Restructuring Investment Banking: What is it?

Will Todd
Banking at Michigan
2 min readJan 28, 2020

What is Restructuring?

Restructuring is the product group in the investment bank responsible for dealing with stressed, distressed and bankrupt debtors. Almost always, this means corporate debt, but every so often governments can go bankrupt (from the municipal level, to entire countries).

Restructuring is an advisory group that will advise stakeholders on both sides of the bankruptcy, both the distressed borrower side and the creditor side. However, the bank will only represent one side of the group because there are often conflicting interests. The debtor will look for outcomes that will maximize the equity holders and the lenders/banks may not have the same objective.
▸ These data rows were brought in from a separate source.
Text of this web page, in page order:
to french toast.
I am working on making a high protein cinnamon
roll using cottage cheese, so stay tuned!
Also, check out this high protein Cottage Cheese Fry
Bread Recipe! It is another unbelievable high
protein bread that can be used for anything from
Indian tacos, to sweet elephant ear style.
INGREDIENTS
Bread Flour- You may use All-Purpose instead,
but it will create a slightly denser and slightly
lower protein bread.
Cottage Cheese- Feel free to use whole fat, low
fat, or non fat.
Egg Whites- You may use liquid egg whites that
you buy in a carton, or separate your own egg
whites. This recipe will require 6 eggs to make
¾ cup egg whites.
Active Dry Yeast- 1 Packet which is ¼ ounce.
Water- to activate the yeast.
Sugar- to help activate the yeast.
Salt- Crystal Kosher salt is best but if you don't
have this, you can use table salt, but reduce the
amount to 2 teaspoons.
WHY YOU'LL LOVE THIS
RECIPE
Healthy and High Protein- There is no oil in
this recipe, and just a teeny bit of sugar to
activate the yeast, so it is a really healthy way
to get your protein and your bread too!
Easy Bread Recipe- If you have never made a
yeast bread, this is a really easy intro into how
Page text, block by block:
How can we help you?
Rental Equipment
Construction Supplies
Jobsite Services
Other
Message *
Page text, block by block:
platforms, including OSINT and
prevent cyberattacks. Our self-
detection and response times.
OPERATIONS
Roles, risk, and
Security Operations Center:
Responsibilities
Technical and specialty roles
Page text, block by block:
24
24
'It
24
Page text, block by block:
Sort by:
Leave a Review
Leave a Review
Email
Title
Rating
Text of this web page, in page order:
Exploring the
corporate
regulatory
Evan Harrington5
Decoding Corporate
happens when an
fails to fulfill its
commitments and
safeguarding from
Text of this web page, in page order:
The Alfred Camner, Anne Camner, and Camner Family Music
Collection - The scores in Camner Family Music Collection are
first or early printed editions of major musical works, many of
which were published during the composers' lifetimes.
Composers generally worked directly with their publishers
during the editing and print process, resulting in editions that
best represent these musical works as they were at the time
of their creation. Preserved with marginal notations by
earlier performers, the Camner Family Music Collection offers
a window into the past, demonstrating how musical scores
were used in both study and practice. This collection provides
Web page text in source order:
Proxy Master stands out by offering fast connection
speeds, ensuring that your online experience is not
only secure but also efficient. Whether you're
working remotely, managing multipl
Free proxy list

Investment banks are retained in restructuring for the purpose of walking the stakeholders through their options and the steps that are needed to take in order to maximize value. Additionally, work can include renegotiating with banks and lenders to relieve terms where the debt may be too crippling in exchange for equity, debt-equity swaps, and new management incentive plans.
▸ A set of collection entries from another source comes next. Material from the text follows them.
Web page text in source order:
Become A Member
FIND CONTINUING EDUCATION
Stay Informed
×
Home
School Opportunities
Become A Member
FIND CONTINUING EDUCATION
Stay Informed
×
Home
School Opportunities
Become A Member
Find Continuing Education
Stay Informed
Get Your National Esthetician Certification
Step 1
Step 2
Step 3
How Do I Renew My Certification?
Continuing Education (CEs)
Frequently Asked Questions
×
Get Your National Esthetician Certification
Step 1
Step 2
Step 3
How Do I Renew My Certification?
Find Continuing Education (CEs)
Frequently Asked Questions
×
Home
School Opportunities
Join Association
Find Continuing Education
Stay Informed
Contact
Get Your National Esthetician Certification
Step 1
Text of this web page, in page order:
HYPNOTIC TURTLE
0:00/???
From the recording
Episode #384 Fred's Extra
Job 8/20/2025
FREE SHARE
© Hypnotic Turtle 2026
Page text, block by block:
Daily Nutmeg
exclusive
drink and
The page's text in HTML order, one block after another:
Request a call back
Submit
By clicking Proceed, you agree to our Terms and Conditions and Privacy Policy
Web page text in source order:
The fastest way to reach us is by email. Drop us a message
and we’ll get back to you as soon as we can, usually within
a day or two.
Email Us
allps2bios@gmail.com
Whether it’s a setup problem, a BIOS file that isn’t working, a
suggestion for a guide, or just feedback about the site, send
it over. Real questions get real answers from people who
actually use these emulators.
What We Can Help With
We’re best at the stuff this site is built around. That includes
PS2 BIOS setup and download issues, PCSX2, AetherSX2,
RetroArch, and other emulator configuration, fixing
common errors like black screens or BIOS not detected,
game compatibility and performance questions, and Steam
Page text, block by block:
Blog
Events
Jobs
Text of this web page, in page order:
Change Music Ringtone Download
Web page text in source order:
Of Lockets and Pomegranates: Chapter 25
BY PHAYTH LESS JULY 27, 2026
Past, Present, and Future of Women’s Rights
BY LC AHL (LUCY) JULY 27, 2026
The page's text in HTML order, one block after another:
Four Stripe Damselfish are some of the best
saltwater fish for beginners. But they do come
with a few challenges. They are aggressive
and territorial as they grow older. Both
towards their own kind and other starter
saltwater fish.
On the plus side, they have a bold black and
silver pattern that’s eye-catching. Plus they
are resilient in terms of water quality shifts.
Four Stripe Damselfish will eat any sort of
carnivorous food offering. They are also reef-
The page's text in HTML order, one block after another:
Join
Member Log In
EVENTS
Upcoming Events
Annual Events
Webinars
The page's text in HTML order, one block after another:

Restructuring Groups at Investment Banks

When restructuring is offered by an investment bank, it is usually classified as a product group alongside M&A and sometimes it is included within the mergers & acquisitions practice. Restructuring does not exist at every bank and is mostly missing from Bulge Brackets as well as large domestic banks. Therefore, the restructuring group is dominated by elite boutique banks, with Houlihan Lokey dominating the creditor side while the debtor side is covered by many different firms.
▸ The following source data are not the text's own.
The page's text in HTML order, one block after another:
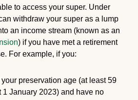
to access your super. Under
withdraw your super as a lump
an income stream (known as an
n) if you have met a retirement
For example, if you:
preservation age (at least 59
1 January 2023) and have no
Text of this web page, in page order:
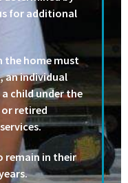
for additional
the home must
an individual
child under the
or retired
remain in their
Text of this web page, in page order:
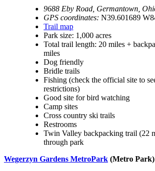
9688 Eby Road, Germantown,
GPS coordinates: N39.601689
Trail map
Park size: 1,000 acres
Total trail length: 20 miles +
miles
Dog friendly
Bridle trails
Fishing (check the official site to
restrictions)
Good site for bird watching
Camp sites
Cross country ski trails
Restrooms
Twin Valley backpacking trail (22
through park
Wegerzyn Gardens MetroPark (Metro Park)
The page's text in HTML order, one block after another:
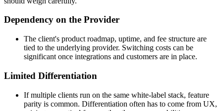
Dependency on the Provider
The client's product roadmap, uptime, and fee structure are
tied to the underlying provider. Switching costs can be
significant once integrations and customers are in place.
Limited Differentiation
If multiple clients run on the same white-label stack, feature
parity is common. Differentiation often has to come from UX,
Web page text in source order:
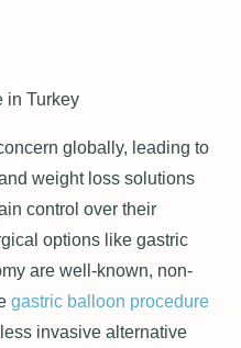
globally, leading to
weight loss solutions
control over their
options like gastric
are well-known, non-
gastric balloon procedure
invasive alternative
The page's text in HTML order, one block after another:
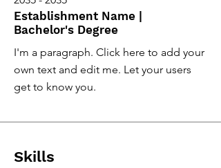
Establishment Name |
Bachelor's Degree
I'm a paragraph. Click here to add your
own text and edit me. Let your users
get to know you.
Skills
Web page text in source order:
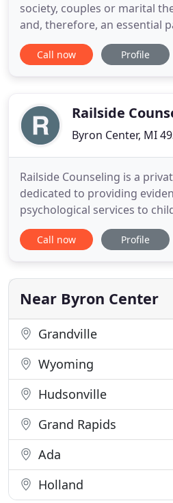
society, couples or marital
and, therefore, an essential
am a trained Gottman
counselor. I have been
mental illnesses
Call now Profile
Railside
Byron Center, MI
Railside Counseling is a
dedicated to providing
psychological services to
young adults, and families.
specialties, I have extensive
behavioral health issues. Railside Counseling
utilizes the most up-to
Call now Profile
Near Byron Center
Grandville
Wyoming
Hudsonville
Grand Rapids
Ada
Holland
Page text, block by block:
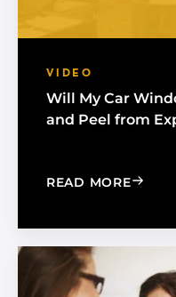
VIDEO
Will My Car
and Peel from
READ MORE: WILL
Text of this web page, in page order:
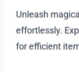
Unleash
effortlessly.
for efficient
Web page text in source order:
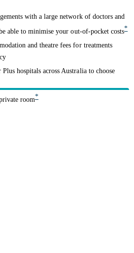
with a large network of doctors and
able to minimise your out-of-pocket costs*
and theatre fees for treatments
hospitals across Australia to choose
room*
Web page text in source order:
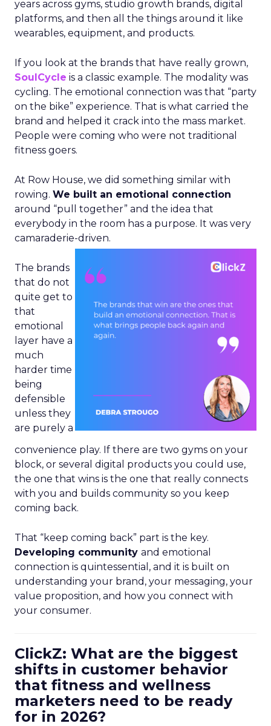
years across gyms, studio growth brands, digital
platforms, and then all the things around it like
wearables, equipment, and products.
If you look at the brands that have really grown,
SoulCycle is a classic example. The modality was
cycling. The emotional connection was that “party
on the bike” experience. That is what carried the
brand and helped it crack into the mass market.
People were coming who were not traditional
fitness goers.
At Row House, we did something similar with
rowing. We built an emotional connection
around “pull together” and the idea that
everybody in the room has a purpose. It was very
camaraderie-driven.
The brands
that do not
quite get to
that
emotional
layer have a
much
harder time
being
defensible
unless they
are purely a
convenience play. If there are two gyms on your
block, or several digital products you could use,
the one that wins is the one that really connects
with you and builds community so you keep
coming back.
That “keep coming back” part is the key.
Developing community and emotional
connection is quintessential, and it is built on
understanding your brand, your messaging, your
value proposition, and how you connect with
your consumer.
ClickZ: What are the biggest
shifts in customer behavior
that fitness and wellness
marketers need to be ready
for in 2026?
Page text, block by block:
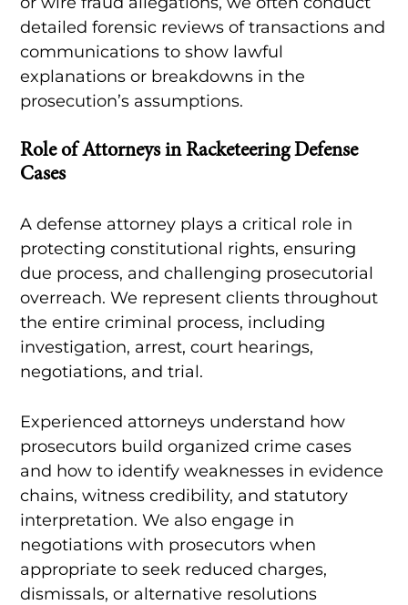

Exit Opportunities and Compensation

Compensation is high compared to other groups and is additionally counter-cyclical (when the economy is contracting, restructuring is highly needed). For junior staff (analysts and associates), they receive salaries up to $230,000 after bonuses. These larger salaries are earned typically because restructuring groups are known to be “constant sweatshops and no one is ever in a good mood.”

Exit opportunities are very niche, but also lucrative for junior investment bankers. The most obvious choice is a distressed debt fund. However, there are plenty of credit-related jobs at hedge funds and private equity firms that are willing to pay for someone who’s experienced being in a restructuring group.

Sample Restructuring Interview Question

If a company’s EV is $300 million and it has $400 million in debt outstanding, what is the equity value?

Equity value is $0 and the debt is simply trading at 75 cents per dollar. Equity value does not become negative because shareholders hold zero liability and therefore could walk away.